[Saved data entries]

★ ★ ★ ★ ★ ★ ★

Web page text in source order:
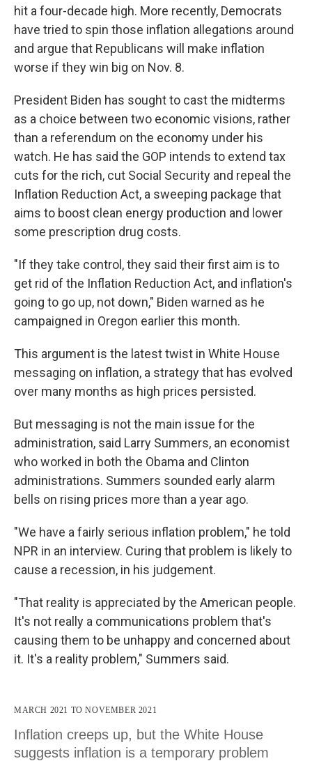
hit a four-decade high. More recently, Democrats
have tried to spin those inflation allegations around
and argue that Republicans will make inflation
worse if they win big on Nov. 8.
President Biden has sought to cast the midterms
as a choice between two economic visions, rather
than a referendum on the economy under his
watch. He has said the GOP intends to extend tax
cuts for the rich, cut Social Security and repeal the
Inflation Reduction Act, a sweeping package that
aims to boost clean energy production and lower
some prescription drug costs.
"If they take control, they said their first aim is to
get rid of the Inflation Reduction Act, and inflation's
going to go up, not down," Biden warned as he
campaigned in Oregon earlier this month.
This argument is the latest twist in White House
messaging on inflation, a strategy that has evolved
over many months as high prices persisted.
But messaging is not the main issue for the
administration, said Larry Summers, an economist
who worked in both the Obama and Clinton
administrations. Summers sounded early alarm
bells on rising prices more than a year ago.
"We have a fairly serious inflation problem," he told
NPR in an interview. Curing that problem is likely to
cause a recession, in his judgement.
"That reality is appreciated by the American people.
It's not really a communications problem that's
causing them to be unhappy and concerned about
it. It's a reality problem," Summers said.
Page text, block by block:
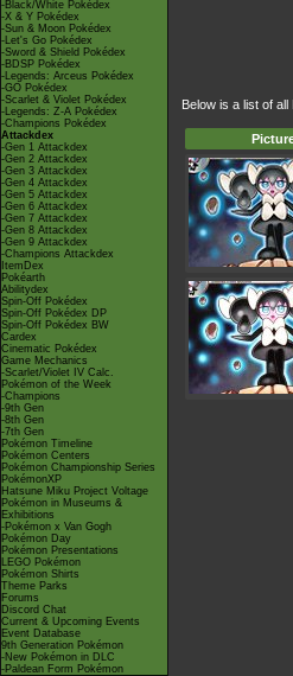
-Black/White Pokédex
-X & Y Pokédex
-Sun & Moon Pokédex
-Let's Go Pokédex
-Sword & Shield Pokédex
-BDSP Pokédex
-Legends: Arceus Pokédex
-GO Pokédex
-Scarlet & Violet Pokédex
-Legends: Z-A Pokédex
-Champions Pokédex
Attackdex
-Gen 1 Attackdex
-Gen 2 Attackdex
-Gen 3 Attackdex
-Gen 4 Attackdex
-Gen 5 Attackdex
-Gen 6 Attackdex
-Gen 7 Attackdex
-Gen 8 Attackdex
-Gen 9 Attackdex
-Champions Attackdex
ItemDex
Pokéarth
Abilitydex
Spin-Off Pokédex
Spin-Off Pokédex DP
Spin-Off Pokédex BW
Cardex
Cinematic Pokédex
Game Mechanics
-Scarlet/Violet IV Calc.
Pokémon of the Week
-Champions
-9th Gen
-8th Gen
-7th Gen
Pokémon Timeline
Pokémon Centers
Pokémon Championship Series
PokémonXP
Hatsune Miku Project Voltage
Pokémon in Museums &
Exhibitions
-Pokémon x Van Gogh
Pokémon Day
Pokémon Presentations
LEGO Pokémon
Pokémon Shirts
Theme Parks
Forums
Discord Chat
Current & Upcoming Events
Event Database
9th Generation Pokémon
-New Pokémon in DLC
-Paldean Form Pokémon
Below is a list of
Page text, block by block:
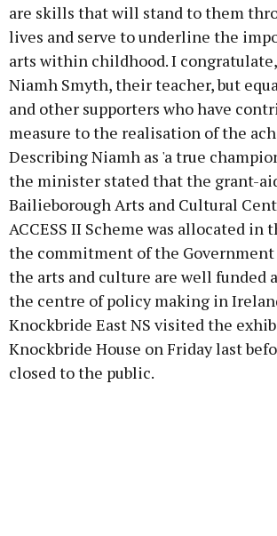
are skills that will stand to them
lives and serve to underline the
arts within childhood. I
Niamh Smyth, their teacher, but
and other supporters who have
measure to the realisation of the
Describing Niamh as 'a true
the minister stated that the grant-
Bailieborough Arts and Cultural
ACCESS II Scheme was allocated in
the commitment of the
the arts and culture are well funded
the centre of policy making in
Knockbride East NS visited the
Knockbride House on Friday last
closed to the public.
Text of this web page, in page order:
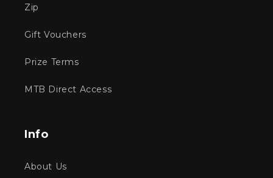
Zip
Gift Vouchers
Prize Terms
MTB Direct Access
Info
About Us
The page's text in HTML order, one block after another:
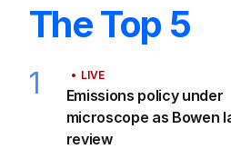
The Top 5
1 LIVE
Emissions policy under
microscope as Bowen
review
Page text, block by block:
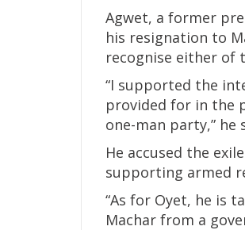
Agwet, a former
his resignation to
recognise either of
“I supported the
provided for in the
one-man party,”
He accused the
supporting armed
“As for Oyet, he is
Machar from a

★ ★ ★ ★ ★ ★ ★

- **Task brief**
Every line above gets copied exactly; none of the pictures do.

- **Response below**
Web page text in source order:
hit a four-decade high. More recently, Democrats
have tried to spin those inflation allegations around
and argue that Republicans will make inflation
worse if they win big on Nov. 8.
President Biden has sought to cast the midterms
as a choice between two economic visions, rather
than a referendum on the economy under his
watch. He has said the GOP intends to extend tax
cuts for the rich, cut Social Security and repeal the
Inflation Reduction Act, a sweeping package that
aims to boost clean energy production and lower
some prescription drug costs.
"If they take control, they said their first aim is to
get rid of the Inflation Reduction Act, and inflation's
going to go up, not down," Biden warned as he
campaigned in Oregon earlier this month.
This argument is the latest twist in White House
messaging on inflation, a strategy that has evolved
over many months as high prices persisted.
But messaging is not the main issue for the
administration, said Larry Summers, an economist
who worked in both the Obama and Clinton
administrations. Summers sounded early alarm
bells on rising prices more than a year ago.
"We have a fairly serious inflation problem," he told
NPR in an interview. Curing that problem is likely to
cause a recession, in his judgement.
"That reality is appreciated by the American people.
It's not really a communications problem that's
causing them to be unhappy and concerned about
it. It's a reality problem," Summers said.
Page text, block by block:
-Black/White Pokédex
-X & Y Pokédex
-Sun & Moon Pokédex
-Let's Go Pokédex
-Sword & Shield Pokédex
-BDSP Pokédex
-Legends: Arceus Pokédex
-GO Pokédex
-Scarlet & Violet Pokédex
-Legends: Z-A Pokédex
-Champions Pokédex
Attackdex
-Gen 1 Attackdex
-Gen 2 Attackdex
-Gen 3 Attackdex
-Gen 4 Attackdex
-Gen 5 Attackdex
-Gen 6 Attackdex
-Gen 7 Attackdex
-Gen 8 Attackdex
-Gen 9 Attackdex
-Champions Attackdex
ItemDex
Pokéarth
Abilitydex
Spin-Off Pokédex
Spin-Off Pokédex DP
Spin-Off Pokédex BW
Cardex
Cinematic Pokédex
Game Mechanics
-Scarlet/Violet IV Calc.
Pokémon of the Week
-Champions
-9th Gen
-8th Gen
-7th Gen
Pokémon Timeline
Pokémon Centers
Pokémon Championship Series
PokémonXP
Hatsune Miku Project Voltage
Pokémon in Museums &
Exhibitions
-Pokémon x Van Gogh
Pokémon Day
Pokémon Presentations
LEGO Pokémon
Pokémon Shirts
Theme Parks
Forums
Discord Chat
Current & Upcoming Events
Event Database
9th Generation Pokémon
-New Pokémon in DLC
-Paldean Form Pokémon
Below is a list of
Page text, block by block:
are skills that will stand to them
lives and serve to underline the
arts within childhood. I
Niamh Smyth, their teacher, but
and other supporters who have
measure to the realisation of the
Describing Niamh as 'a true
the minister stated that the grant-
Bailieborough Arts and Cultural
ACCESS II Scheme was allocated in
the commitment of the
the arts and culture are well funded
the centre of policy making in
Knockbride East NS visited the
Knockbride House on Friday last
closed to the public.
Text of this web page, in page order:
Zip
Gift Vouchers
Prize Terms
MTB Direct Access
Info
About Us
The page's text in HTML order, one block after another:
The Top 5
1 LIVE
Emissions policy under
microscope as Bowen
review
Page text, block by block:
Agwet, a former
his resignation to
recognise either of
“I supported the
provided for in the
one-man party,”
He accused the
supporting armed
“As for Oyet, he is
Machar from a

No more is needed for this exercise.